The Tenth Dr Ashok Da Ranade Memorial Lecture
The Illiterate Ustad and Other Myths: Writing on Music in the Late Mughal World )
Date: November 28, 2021
Time: 5 pm to 6.30 pm IST
Meeting ID: 895 1157 6021 Or on YouTube channel:
https://www.youtube.com/channel/UC4R8DWoMoI7CAwX8_LjQHig
About the speaker
About the lecture
One of Dr Ashok Ranade’s major contributions to the field of Indian musicology was his seminal book, On Music and Musicians of Hindoostan.
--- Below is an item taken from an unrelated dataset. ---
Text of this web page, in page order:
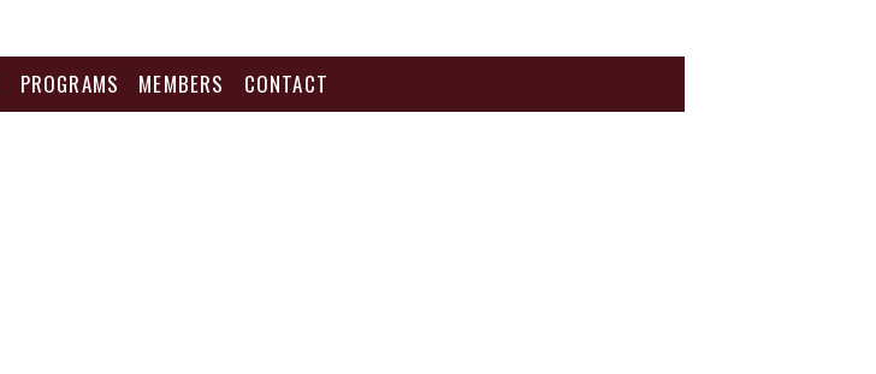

While Dr Ranade was a champion of the intellectual depth and virtuosity of the sina-ba-sina mode of transmission of the guru-shishya-parampara, he also made the fundamentally important point that oral and literate traditions in Indian music have not historically been in opposition to each other, nor have they ever been mutually exclusive.
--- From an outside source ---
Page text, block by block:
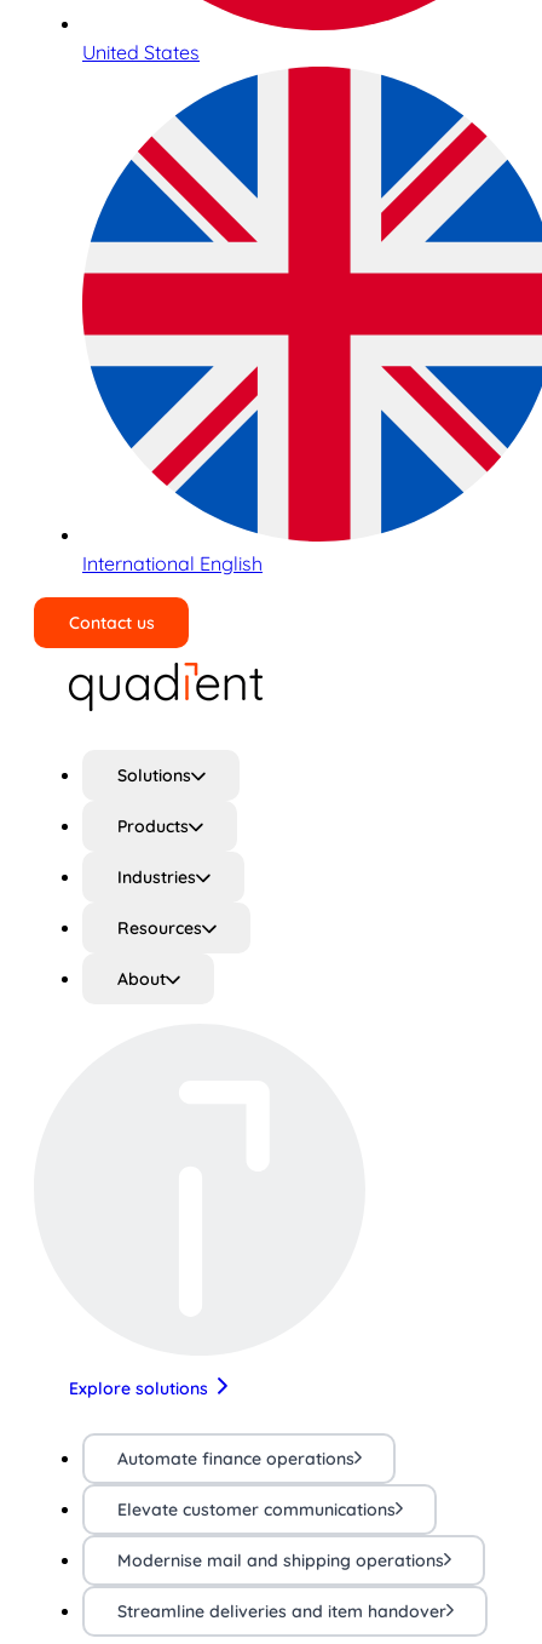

As if to prove his point, shortly after the death of the protagonist of one of Dr Ranade’s chapters, the great Hindustani singer Ustad Faiyaz Hussain Khan-sahib, the late Professor R C Mehta received a Persian manuscript that had been in the Ustad’s possession. It turned out to be one of several versions of a music treatise written in the first decade of the nineteenth century, in Persian and Brajbhasha, by a hereditary ustad, Khushhal Khan ‘Anup’, whose father Karim Khan had been the special disciple of Firoz Khan Adarang.
What role did this manuscript play in Ustad Faiyaz Khan-sahib’s understanding of his tradition of Hindustani music and musicianship? Did reading it inform his performances? COULD he even read it? Didn’t Bhatkhande tell us the Muslim ustads of Hindustani music were illiterate—ignorant of authoritative theoretical writings on music and therefore susceptible to passively transmitting changes to the tradition they were entrusted with embodying?
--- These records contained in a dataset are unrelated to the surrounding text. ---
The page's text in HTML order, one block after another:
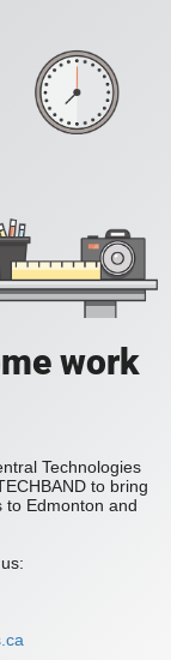
work
Technologies
to bring
to Edmonton and
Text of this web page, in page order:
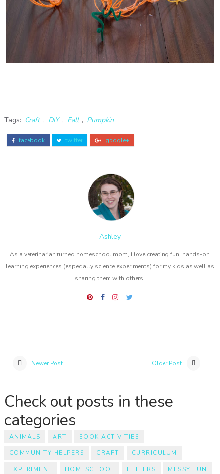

In this lecture, I will discuss several writings on music in Persian and Brajbhasha from late Mughal India c.1666–1858 that demonstrate that the illiterate ustad is a myth. Far from being illiterate, many hereditary ustads in the lineages of Tansen and Sadarang right down to the twentieth century were literate in the written discourses of Indian music, and highly conscious of the need to assert their authority over their traditions through writing. The literate ustad changes the way we understand the battle for Hindustani music’s modern soul in the early twentieth century.